In North America we have this too, we have discrimination, and we still do have social classes, but lucky for us, they are not ingrained in everyone’s mind in the same unchangeable way as it is here. But it use to be. The people who lived in the States for centuries before the Europeans, the native Americans, the true “Americans” in every sense, have now been wiped out because of this mentality. And do you remember when the blacks in the United States were slaves? Remember when they couldn’t even drink from the same fountain as the whites? Remember when they didn’t have the same educational opportunities? And even today, crimes are still blamed on the blacks just because of their color. Hopefully in time India and the rest of the world will see what damage inequality causes, and will find a way to reverse this harmful way of thinking.
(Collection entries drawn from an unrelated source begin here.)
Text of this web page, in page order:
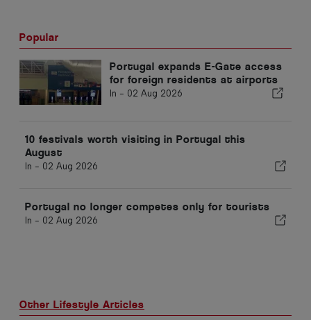
Popular
Portugal expands E-Gate access
for foreign residents at airports
In - 02 Aug 2026
10 festivals worth visiting in Portugal this
August
In - 02 Aug 2026
Portugal no longer competes only for tourists
In - 02 Aug 2026
Other Lifestyle Articles
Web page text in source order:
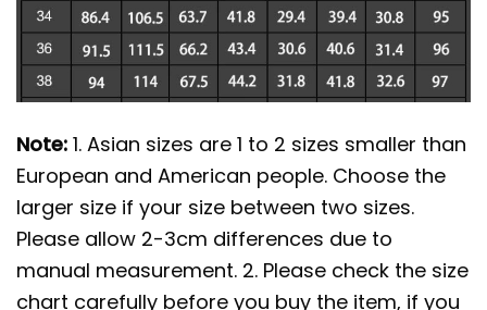
Note: 1. Asian sizes are 1 to 2 sizes smaller than
European and American people. Choose the
larger size if your size between two sizes.
Please allow 2-3cm differences due to
manual measurement. 2. Please check the size
chart carefully before you buy the item, if you
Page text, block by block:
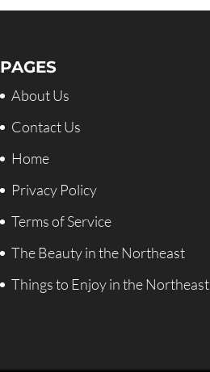
PAGES
About Us
Contact Us
Home
Privacy Policy
Terms of Service
The Beauty in the Northeast
Things to Enjoy in the Northeast
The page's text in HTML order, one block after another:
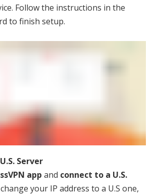
Follow the instructions in the
to finish setup.
Server
app and connect to a U.S.
your IP address to a U.S one,
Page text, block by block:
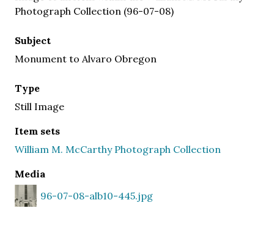
Photograph Collection (96-07-08)
Subject
Monument to Alvaro Obregon
Type
Still Image
Item sets
William M. McCarthy Photograph Collection
Media
96-07-08-alb10-445.jpg
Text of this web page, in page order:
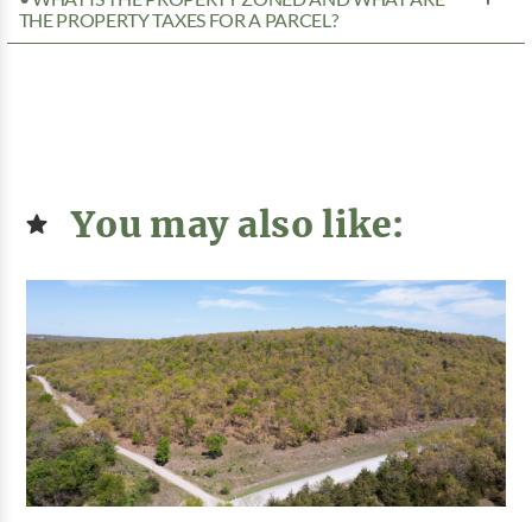
THE PROPERTY TAXES FOR A PARCEL?
You may also like:
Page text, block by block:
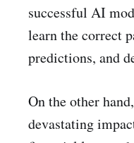
successful AI
learn the correct
predictions, and
On the other
devastating
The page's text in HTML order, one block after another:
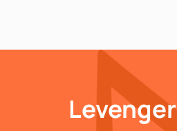
Levenger
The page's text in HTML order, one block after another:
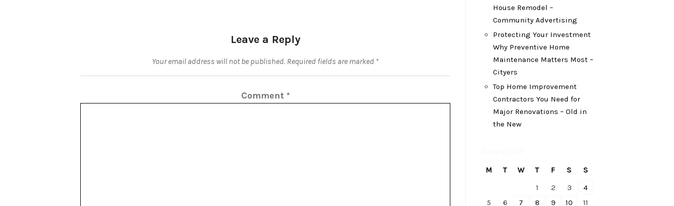
Leave a Reply
Your email address will not be published. Required fields are marked *
Comment *
House Remodel –
Community Advertising
Protecting Your Investment
Why Preventive Home
Maintenance Matters Most –
Cityers
Top Home Improvement
Contractors You Need for
Major Renovations – Old in
the New
M T W T F S
S
1
2 3
4
5
6 7 8 9 10
11
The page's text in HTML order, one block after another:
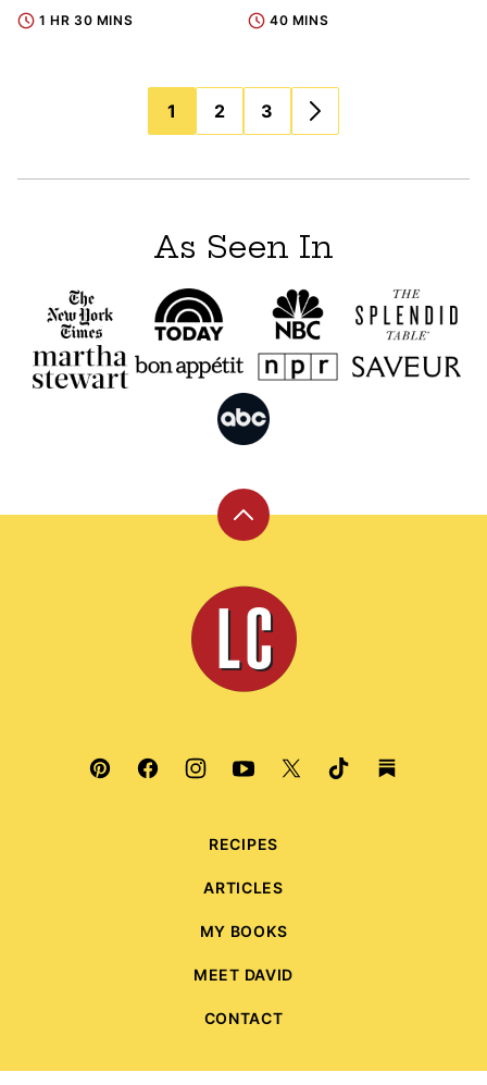
1 HR 30 MINS 40 MINS
navigation
1 2 3
As Seen In
Back
top
Leite's
Culinaria
RECIPES
ARTICLES
MY BOOKS
MEET DAVID
CONTACT
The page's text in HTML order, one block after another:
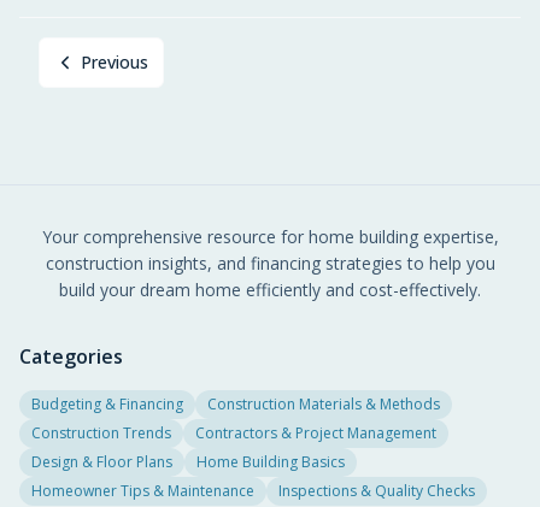
Previous
Your comprehensive resource for home building expertise,
construction insights, and financing strategies to help you
build your dream home efficiently and cost-effectively.
Categories
Budgeting & Financing
Construction Materials & Methods
Construction Trends
Contractors & Project Management
Design & Floor Plans
Home Building Basics
Homeowner Tips & Maintenance
Inspections & Quality Checks
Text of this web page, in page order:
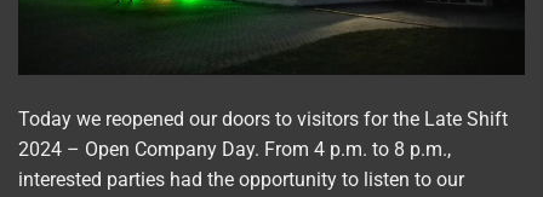
Today we reopened our doors to visitors for the Late Shift
2024 – Open Company Day. From 4 p.m. to 8 p.m.,
interested parties had the opportunity to listen to our

32 thoughts on “The Caste System: The Demise of India

  1. I do not disagree with you nor do I wish to defend India’s caste system but I do want to point out that it is changing, albeit very slowly. When I first visited India, many, many decades ago, I was often invited into Indian family’s homes to eat and often to sleep. These families would prepare elaborate meals for me and my companion but they would never, ever sit down and eat with us. We were considered outcasts and they would be polluted by eating with us. In the last 10 years, no one has ever offered me a meal and refused to sit and eat with me.. This is an example of how things are changing. It will take a very long time but it will change. The IT field is another example of a more level playing field because if one is educated, any one can go into that field. It has no history of caste. No one wants to give up their control but technology will be a leading factor here. We may not live to see the day but it is coming.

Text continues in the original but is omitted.